==== Source data ====

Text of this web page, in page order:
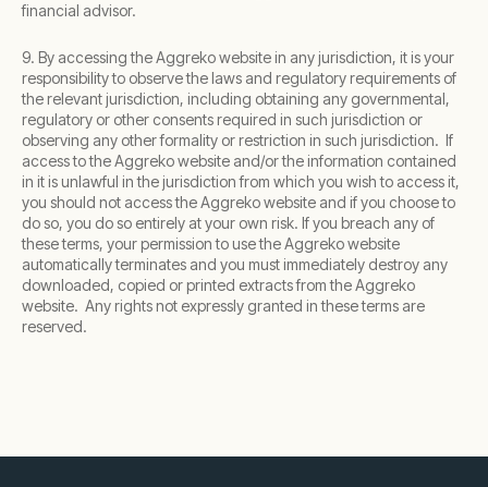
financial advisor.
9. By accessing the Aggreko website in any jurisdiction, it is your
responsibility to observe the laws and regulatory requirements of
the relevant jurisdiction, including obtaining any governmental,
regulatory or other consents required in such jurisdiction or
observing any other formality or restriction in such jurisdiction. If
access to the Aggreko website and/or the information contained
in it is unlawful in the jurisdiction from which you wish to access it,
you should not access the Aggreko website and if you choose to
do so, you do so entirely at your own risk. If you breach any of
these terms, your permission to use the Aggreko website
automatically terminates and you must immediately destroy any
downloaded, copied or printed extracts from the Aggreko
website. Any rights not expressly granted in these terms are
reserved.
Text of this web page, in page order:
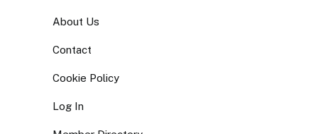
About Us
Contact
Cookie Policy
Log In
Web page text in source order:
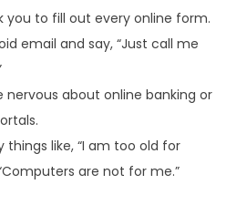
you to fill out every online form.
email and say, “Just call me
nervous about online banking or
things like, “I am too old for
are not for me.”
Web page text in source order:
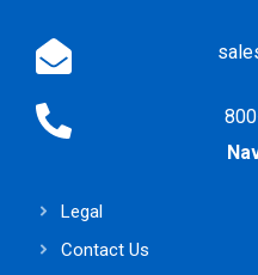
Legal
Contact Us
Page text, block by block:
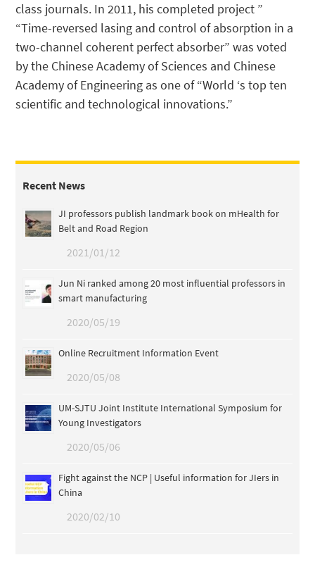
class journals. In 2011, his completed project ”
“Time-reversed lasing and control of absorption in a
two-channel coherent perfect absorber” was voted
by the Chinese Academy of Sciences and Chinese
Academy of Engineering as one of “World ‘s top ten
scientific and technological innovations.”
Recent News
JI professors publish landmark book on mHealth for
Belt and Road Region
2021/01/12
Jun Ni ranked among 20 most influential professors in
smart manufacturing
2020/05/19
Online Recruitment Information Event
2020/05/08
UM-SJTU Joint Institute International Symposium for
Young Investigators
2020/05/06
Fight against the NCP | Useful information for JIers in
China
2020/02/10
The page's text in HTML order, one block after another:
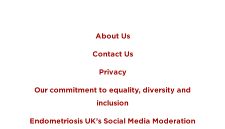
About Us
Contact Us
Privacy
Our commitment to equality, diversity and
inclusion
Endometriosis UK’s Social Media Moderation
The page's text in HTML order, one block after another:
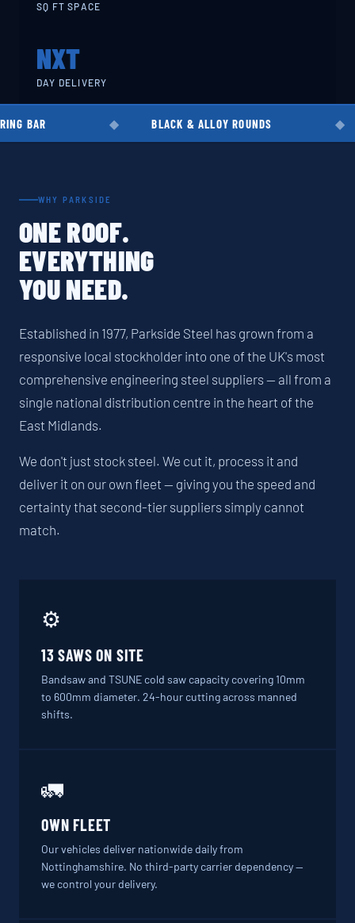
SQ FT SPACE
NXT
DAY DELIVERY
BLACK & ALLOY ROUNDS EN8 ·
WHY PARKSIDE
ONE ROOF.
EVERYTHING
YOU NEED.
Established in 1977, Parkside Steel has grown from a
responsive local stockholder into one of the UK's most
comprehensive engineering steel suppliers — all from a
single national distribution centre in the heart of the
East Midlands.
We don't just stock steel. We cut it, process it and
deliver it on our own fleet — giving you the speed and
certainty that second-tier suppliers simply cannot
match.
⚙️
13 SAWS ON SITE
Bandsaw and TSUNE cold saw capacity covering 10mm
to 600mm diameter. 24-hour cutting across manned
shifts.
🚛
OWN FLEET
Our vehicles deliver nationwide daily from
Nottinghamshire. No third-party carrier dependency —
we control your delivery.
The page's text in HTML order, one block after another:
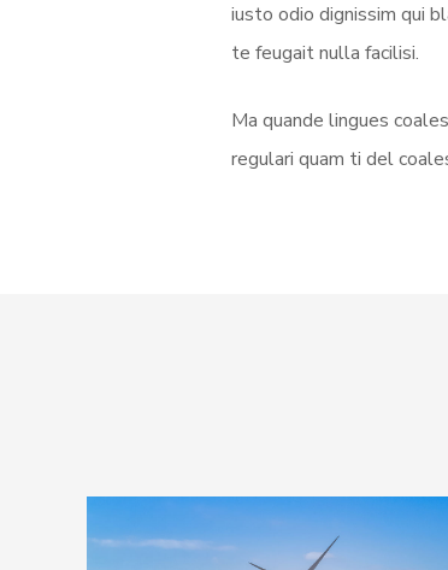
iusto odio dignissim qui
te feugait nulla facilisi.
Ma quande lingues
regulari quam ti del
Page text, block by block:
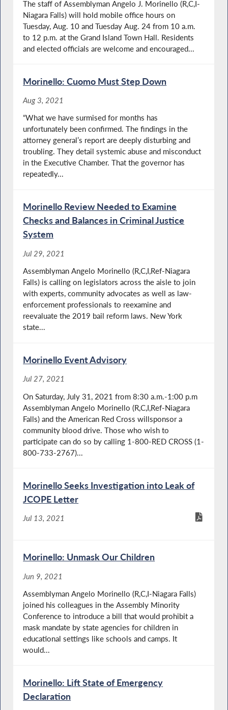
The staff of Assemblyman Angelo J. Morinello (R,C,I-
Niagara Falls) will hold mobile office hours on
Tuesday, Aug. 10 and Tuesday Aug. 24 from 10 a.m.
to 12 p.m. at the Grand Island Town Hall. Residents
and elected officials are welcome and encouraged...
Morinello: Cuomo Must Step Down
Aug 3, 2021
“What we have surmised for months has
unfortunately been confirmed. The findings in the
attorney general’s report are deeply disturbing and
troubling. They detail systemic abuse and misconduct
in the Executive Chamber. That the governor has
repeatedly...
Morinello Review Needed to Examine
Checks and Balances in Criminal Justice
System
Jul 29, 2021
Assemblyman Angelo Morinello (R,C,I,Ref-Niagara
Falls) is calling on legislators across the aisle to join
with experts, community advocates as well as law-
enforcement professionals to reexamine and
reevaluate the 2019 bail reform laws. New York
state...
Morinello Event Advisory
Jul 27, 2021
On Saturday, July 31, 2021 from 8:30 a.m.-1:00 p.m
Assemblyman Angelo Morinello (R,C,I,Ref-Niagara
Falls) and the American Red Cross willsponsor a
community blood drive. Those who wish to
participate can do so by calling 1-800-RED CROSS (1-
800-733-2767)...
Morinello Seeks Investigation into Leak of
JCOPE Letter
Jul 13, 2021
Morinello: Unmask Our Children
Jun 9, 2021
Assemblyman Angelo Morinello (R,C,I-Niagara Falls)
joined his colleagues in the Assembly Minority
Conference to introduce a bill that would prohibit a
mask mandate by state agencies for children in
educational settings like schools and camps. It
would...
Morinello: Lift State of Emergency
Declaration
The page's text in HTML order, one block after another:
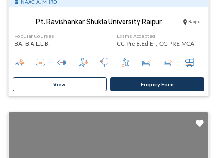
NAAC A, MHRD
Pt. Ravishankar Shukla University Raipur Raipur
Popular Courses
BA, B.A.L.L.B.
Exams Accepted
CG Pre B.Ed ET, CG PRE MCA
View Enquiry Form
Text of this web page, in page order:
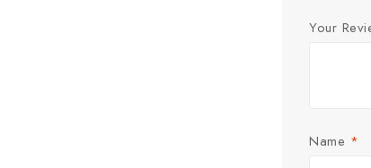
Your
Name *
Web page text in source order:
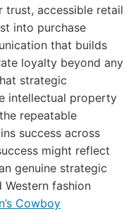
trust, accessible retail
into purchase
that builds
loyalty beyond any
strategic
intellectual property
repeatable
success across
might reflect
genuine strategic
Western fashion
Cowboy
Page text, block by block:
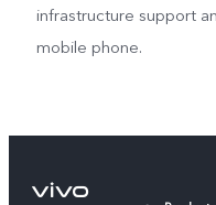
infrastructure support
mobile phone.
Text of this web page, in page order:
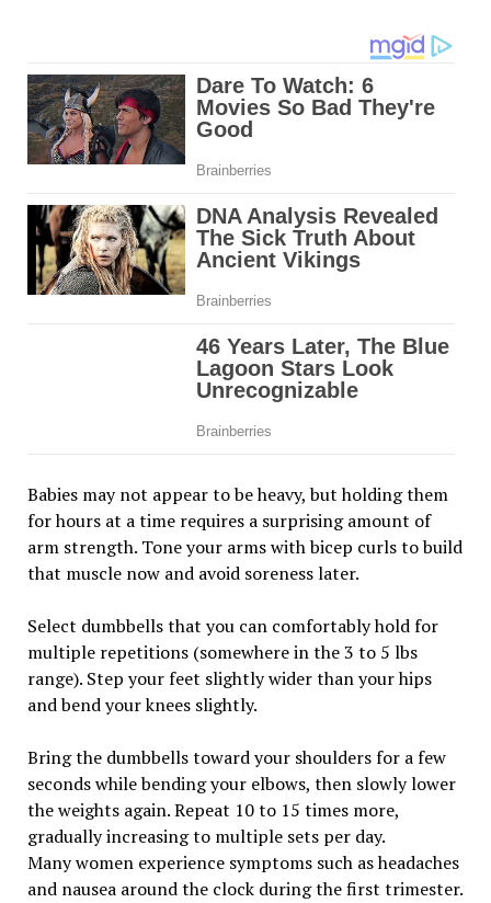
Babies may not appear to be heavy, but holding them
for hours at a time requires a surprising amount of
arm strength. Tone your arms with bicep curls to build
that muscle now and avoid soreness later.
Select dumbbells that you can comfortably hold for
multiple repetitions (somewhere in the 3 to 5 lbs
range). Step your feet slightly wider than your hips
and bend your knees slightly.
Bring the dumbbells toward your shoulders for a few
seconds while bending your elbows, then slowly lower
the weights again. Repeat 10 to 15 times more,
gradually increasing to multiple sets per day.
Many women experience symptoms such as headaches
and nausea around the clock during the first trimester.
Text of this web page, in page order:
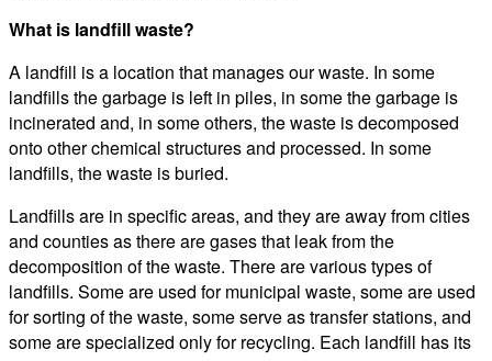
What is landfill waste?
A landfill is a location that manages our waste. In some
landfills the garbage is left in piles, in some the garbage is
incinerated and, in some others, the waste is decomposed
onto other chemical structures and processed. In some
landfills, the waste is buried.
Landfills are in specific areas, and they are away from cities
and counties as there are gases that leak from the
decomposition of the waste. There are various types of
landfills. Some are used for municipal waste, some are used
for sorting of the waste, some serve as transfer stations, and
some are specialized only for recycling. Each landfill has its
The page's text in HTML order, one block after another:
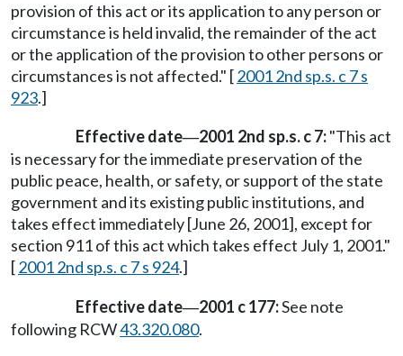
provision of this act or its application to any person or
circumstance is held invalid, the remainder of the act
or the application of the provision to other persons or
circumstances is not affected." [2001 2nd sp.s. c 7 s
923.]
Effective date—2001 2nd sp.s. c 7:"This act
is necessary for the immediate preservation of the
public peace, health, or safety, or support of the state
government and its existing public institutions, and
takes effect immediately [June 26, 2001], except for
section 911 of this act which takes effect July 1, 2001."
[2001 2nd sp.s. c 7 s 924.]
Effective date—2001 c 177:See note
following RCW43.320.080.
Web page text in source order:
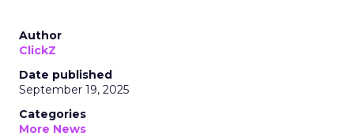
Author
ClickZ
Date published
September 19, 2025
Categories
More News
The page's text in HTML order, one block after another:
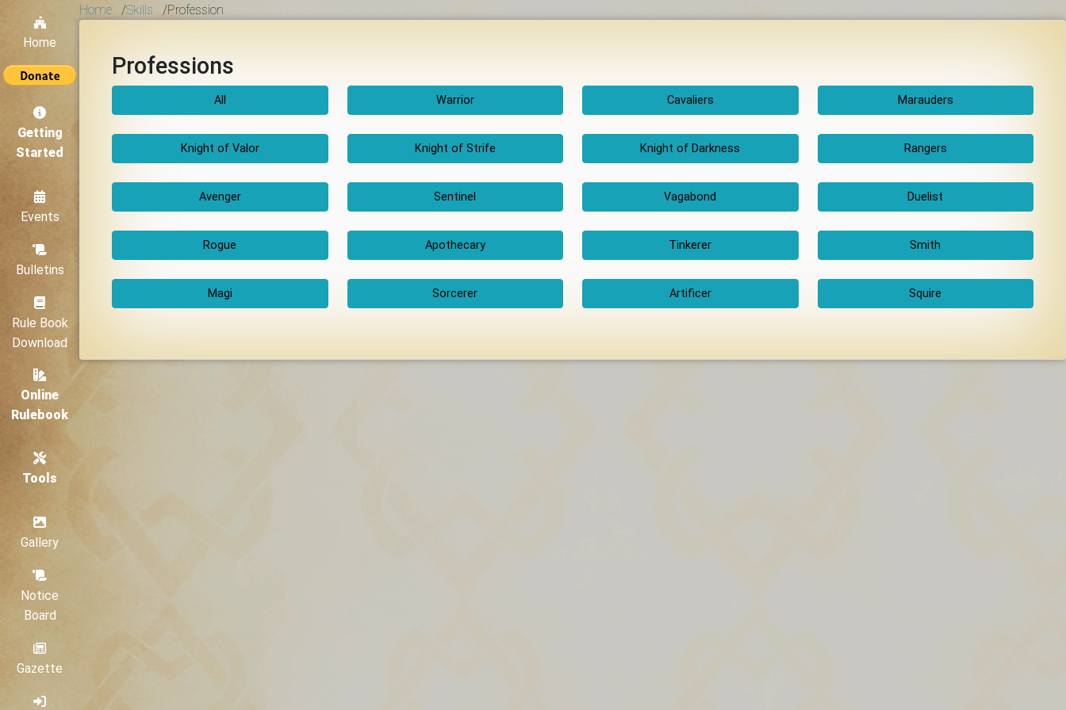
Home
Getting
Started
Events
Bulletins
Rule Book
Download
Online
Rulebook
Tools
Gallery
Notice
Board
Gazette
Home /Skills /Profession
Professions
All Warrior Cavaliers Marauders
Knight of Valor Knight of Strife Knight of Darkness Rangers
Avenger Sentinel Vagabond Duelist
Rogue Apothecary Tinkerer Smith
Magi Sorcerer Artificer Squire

====

Without any of the pictures, repeat the entries above word for word.

### Expected answer
Text of this web page, in page order:
financial advisor.
9. By accessing the Aggreko website in any jurisdiction, it is your
responsibility to observe the laws and regulatory requirements of
the relevant jurisdiction, including obtaining any governmental,
regulatory or other consents required in such jurisdiction or
observing any other formality or restriction in such jurisdiction. If
access to the Aggreko website and/or the information contained
in it is unlawful in the jurisdiction from which you wish to access it,
you should not access the Aggreko website and if you choose to
do so, you do so entirely at your own risk. If you breach any of
these terms, your permission to use the Aggreko website
automatically terminates and you must immediately destroy any
downloaded, copied or printed extracts from the Aggreko
website. Any rights not expressly granted in these terms are
reserved.
Text of this web page, in page order:
About Us
Contact
Cookie Policy
Log In
Web page text in source order:
you to fill out every online form.
email and say, “Just call me
nervous about online banking or
things like, “I am too old for
are not for me.”
Web page text in source order:
Legal
Contact Us
Page text, block by block:
class journals. In 2011, his completed project ”
“Time-reversed lasing and control of absorption in a
two-channel coherent perfect absorber” was voted
by the Chinese Academy of Sciences and Chinese
Academy of Engineering as one of “World ‘s top ten
scientific and technological innovations.”
Recent News
JI professors publish landmark book on mHealth for
Belt and Road Region
2021/01/12
Jun Ni ranked among 20 most influential professors in
smart manufacturing
2020/05/19
Online Recruitment Information Event
2020/05/08
UM-SJTU Joint Institute International Symposium for
Young Investigators
2020/05/06
Fight against the NCP | Useful information for JIers in
China
2020/02/10
The page's text in HTML order, one block after another:
About Us
Contact Us
Privacy
Our commitment to equality, diversity and
inclusion
Endometriosis UK’s Social Media Moderation
The page's text in HTML order, one block after another:
SQ FT SPACE
NXT
DAY DELIVERY
BLACK & ALLOY ROUNDS EN8 ·
WHY PARKSIDE
ONE ROOF.
EVERYTHING
YOU NEED.
Established in 1977, Parkside Steel has grown from a
responsive local stockholder into one of the UK's most
comprehensive engineering steel suppliers — all from a
single national distribution centre in the heart of the
East Midlands.
We don't just stock steel. We cut it, process it and
deliver it on our own fleet — giving you the speed and
certainty that second-tier suppliers simply cannot
match.
⚙️
13 SAWS ON SITE
Bandsaw and TSUNE cold saw capacity covering 10mm
to 600mm diameter. 24-hour cutting across manned
shifts.
🚛
OWN FLEET
Our vehicles deliver nationwide daily from
Nottinghamshire. No third-party carrier dependency —
we control your delivery.
The page's text in HTML order, one block after another:
iusto odio dignissim qui
te feugait nulla facilisi.
Ma quande lingues
regulari quam ti del
Page text, block by block:
The staff of Assemblyman Angelo J. Morinello (R,C,I-
Niagara Falls) will hold mobile office hours on
Tuesday, Aug. 10 and Tuesday Aug. 24 from 10 a.m.
to 12 p.m. at the Grand Island Town Hall. Residents
and elected officials are welcome and encouraged...
Morinello: Cuomo Must Step Down
Aug 3, 2021
“What we have surmised for months has
unfortunately been confirmed. The findings in the
attorney general’s report are deeply disturbing and
troubling. They detail systemic abuse and misconduct
in the Executive Chamber. That the governor has
repeatedly...
Morinello Review Needed to Examine
Checks and Balances in Criminal Justice
System
Jul 29, 2021
Assemblyman Angelo Morinello (R,C,I,Ref-Niagara
Falls) is calling on legislators across the aisle to join
with experts, community advocates as well as law-
enforcement professionals to reexamine and
reevaluate the 2019 bail reform laws. New York
state...
Morinello Event Advisory
Jul 27, 2021
On Saturday, July 31, 2021 from 8:30 a.m.-1:00 p.m
Assemblyman Angelo Morinello (R,C,I,Ref-Niagara
Falls) and the American Red Cross willsponsor a
community blood drive. Those who wish to
participate can do so by calling 1-800-RED CROSS (1-
800-733-2767)...
Morinello Seeks Investigation into Leak of
JCOPE Letter
Jul 13, 2021
Morinello: Unmask Our Children
Jun 9, 2021
Assemblyman Angelo Morinello (R,C,I-Niagara Falls)
joined his colleagues in the Assembly Minority
Conference to introduce a bill that would prohibit a
mask mandate by state agencies for children in
educational settings like schools and camps. It
would...
Morinello: Lift State of Emergency
Declaration
The page's text in HTML order, one block after another:
NAAC A, MHRD
Pt. Ravishankar Shukla University Raipur Raipur
Popular Courses
BA, B.A.L.L.B.
Exams Accepted
CG Pre B.Ed ET, CG PRE MCA
View Enquiry Form
Text of this web page, in page order:
Your
Name *
Web page text in source order:
trust, accessible retail
into purchase
that builds
loyalty beyond any
strategic
intellectual property
repeatable
success across
might reflect
genuine strategic
Western fashion
Cowboy
Page text, block by block:
infrastructure support
mobile phone.
Text of this web page, in page order:
Babies may not appear to be heavy, but holding them
for hours at a time requires a surprising amount of
arm strength. Tone your arms with bicep curls to build
that muscle now and avoid soreness later.
Select dumbbells that you can comfortably hold for
multiple repetitions (somewhere in the 3 to 5 lbs
range). Step your feet slightly wider than your hips
and bend your knees slightly.
Bring the dumbbells toward your shoulders for a few
seconds while bending your elbows, then slowly lower
the weights again. Repeat 10 to 15 times more,
gradually increasing to multiple sets per day.
Many women experience symptoms such as headaches
and nausea around the clock during the first trimester.
Text of this web page, in page order:
What is landfill waste?
A landfill is a location that manages our waste. In some
landfills the garbage is left in piles, in some the garbage is
incinerated and, in some others, the waste is decomposed
onto other chemical structures and processed. In some
landfills, the waste is buried.
Landfills are in specific areas, and they are away from cities
and counties as there are gases that leak from the
decomposition of the waste. There are various types of
landfills. Some are used for municipal waste, some are used
for sorting of the waste, some serve as transfer stations, and
some are specialized only for recycling. Each landfill has its
The page's text in HTML order, one block after another:
provision of this act or its application to any person or
circumstance is held invalid, the remainder of the act
or the application of the provision to other persons or
circumstances is not affected." [2001 2nd sp.s. c 7 s
923.]
Effective date—2001 2nd sp.s. c 7:"This act
is necessary for the immediate preservation of the
public peace, health, or safety, or support of the state
government and its existing public institutions, and
takes effect immediately [June 26, 2001], except for
section 911 of this act which takes effect July 1, 2001."
[2001 2nd sp.s. c 7 s 924.]
Effective date—2001 c 177:See note
following RCW43.320.080.
Web page text in source order:
Author
ClickZ
Date published
September 19, 2025
Categories
More News
The page's text in HTML order, one block after another:
Home
Getting
Started
Events
Bulletins
Rule Book
Download
Online
Rulebook
Tools
Gallery
Notice
Board
Gazette
Home /Skills /Profession
Professions
All Warrior Cavaliers Marauders
Knight of Valor Knight of Strife Knight of Darkness Rangers
Avenger Sentinel Vagabond Duelist
Rogue Apothecary Tinkerer Smith
Magi Sorcerer Artificer Squire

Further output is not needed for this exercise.